Rather evident contexts where it is possible to study the phenomena are social networks. It is possible to observe coordination effects, amplifying for instance the impact of a street protest in a microblogging platform such as Twitter [3]. The links through which information flows can bring out macroscopic emergent patterns. However, other situations differ from this perspective, and then allow us to neatly focus on how the macroscopic signal leads to individual actions simply because there is no direct communication among the individuals. This can also be considered the case of our dataset containing clients’ activity from a trading firm whose orders have no significant impact in asset price evolution.
Within the study of collective behavior in financial markets, there are several lines of research [4, 5]: from computational agent-based models aiming to better understand phenomena such as herding behavior [6,7,8,9] to pure empirical analysis on investor’s activity [10] or eventually through data-driven models [11]. Some of these studies focus on the bursty trading activity data [12, 13], and the impact of external information flows on price and then provide new indicators to measure the degree to which a particular news item attracts attention from investors [14]. Price shifts due to trading activity and order book imbalances are being studied observing universal patterns that link macroscopic price formation and individual market and limit orders placed in the order book [15, 16]. Tick-by-tick trading activity indeed describes a multifractal behavior explained by a highly heterogeneous nature of executed tasks, mostly due to the large diversity of investor’s profiles [12, 13]. The marked peaks of trading activity and the clusters with very intense activity emerging between calm periods are also observed to be linked with the bursty evolution of market volatility [17, 18] which is a very relevant indicator in traders decisions mechanisms. The investor’s behavior is also behind the interpretation of the non-trivial market phenomena, such as the leverage effect where daily price drops increase volatility of the following few days [19, 20].
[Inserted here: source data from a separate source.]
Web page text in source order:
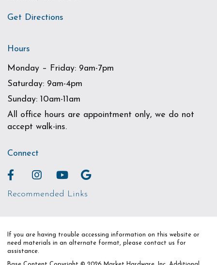
Get Directions
Hours
Monday – Friday: 9am-7pm
Saturday: 9am-4pm
Sunday: 10am-11am
All office hours are appointment only, we do not
accept walk-ins.
Connect
Recommended Links
If you are having trouble accessing information on this website or
need materials in an alternate format, please contact us for
assistance.
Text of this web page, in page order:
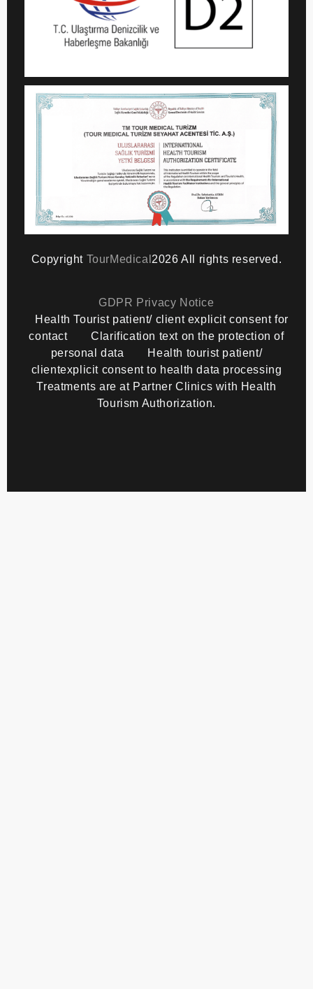
Copyright TourMedical 2026 All rights reserved.
GDPR Privacy Notice
Health Tourist patient/ client explicit consent for
contact
Clarification text on the protection of
personal data
Health tourist patient/
clientexplicit consent to health data processing
Treatments are at Partner Clinics with Health
Tourism Authorization.
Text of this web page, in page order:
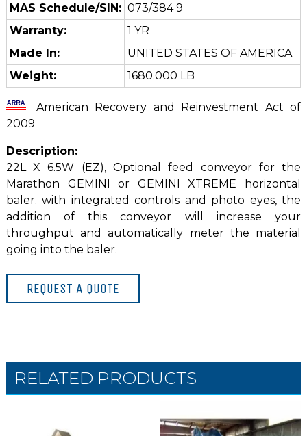
MAS Schedule/SIN: 073/384 9
Warranty:
1 YR
Made In:
UNITED STATES OF AMERICA
Weight:
1680.000 LB
American Recovery and Reinvestment Act of
2009
Description:
22L X 6.5W (EZ), Optional feed conveyor for the
Marathon GEMINI or GEMINI XTREME horizontal
baler. with integrated controls and photo eyes, the
addition of this conveyor will increase your
throughput and automatically meter the material
going into the baler.
REQUEST A QUOTE
RELATED PRODUCTS
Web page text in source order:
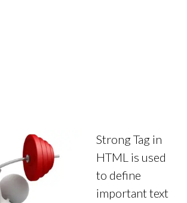
Strong Tag in
HTML is used
to define
important text
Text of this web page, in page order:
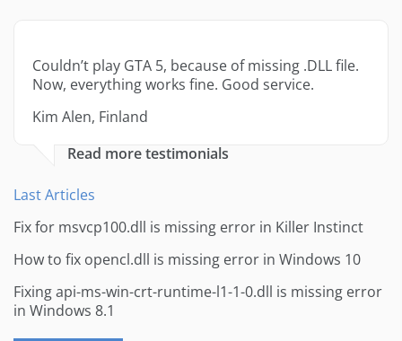
Couldn’t play GTA 5, because of missing .DLL file.
Now, everything works fine. Good service.
Kim Alen, Finland
Read more testimonials
Last Articles
Fix for msvcp100.dll is missing error in Killer Instinct
How to fix opencl.dll is missing error in Windows 10
Fixing api-ms-win-crt-runtime-l1-1-0.dll is missing error
in Windows 8.1

The non-stationary nature of the financial series, together with the fact that investors are heterogeneous, meaning for instance that they operate at different volume scales and time-horizons, asks for a careful analysis and the application of the most adequate techniques. It is precisely under this context where non-parametric statistics deploys all its powerful methods. Thus, our analysis is mostly grounded on Mutual Information [21] and Symbolic Transfer of Entropy [22] (STE), which allows to quantitatively study individual behavioral aspects, like synchronization and information flows, key elements to identify higher properties like structural hubs, coordinated communities, critical transitions or sudden collapses [23]. STE analysis is in fact a rather new tool in the context of financial markets, which has mostly being used to analyze cross-market effects [24, 25] and to identify dynamic causal linkages as a way to complement other techniques such as network analysis [26, 27], which might have important consequences in optimizing portfolio composition. In this sense, Mutual Information and mostly STE respectively represent an alternative approach to statistically validated synchronous networks [28] and its much more recent evolution under the form of statistically validated lead-lag networks [29, 34]. A subsequent study by the same author [35] was also analyzing return patterns and investor’s purchases finding that overall trading for a particular group of investors is excessive. In the 2000’s Grinblatt and Keloharju took advantage of transparent Finnish stock market, where traders’ IDs are recorded in every transaction, and used a database of this market to analyze the performance of different types of traders, categorized as pro-momentum or contrarians in a first study [36]; and sensation seekers or overconfident traders subsequently [37]. Other efforts [11] were made with clients database from one of the greatest on-line Swiss broker which found empirical relationships between turnovers (contrarian strategies) account values and number of assets in which a trader is investing.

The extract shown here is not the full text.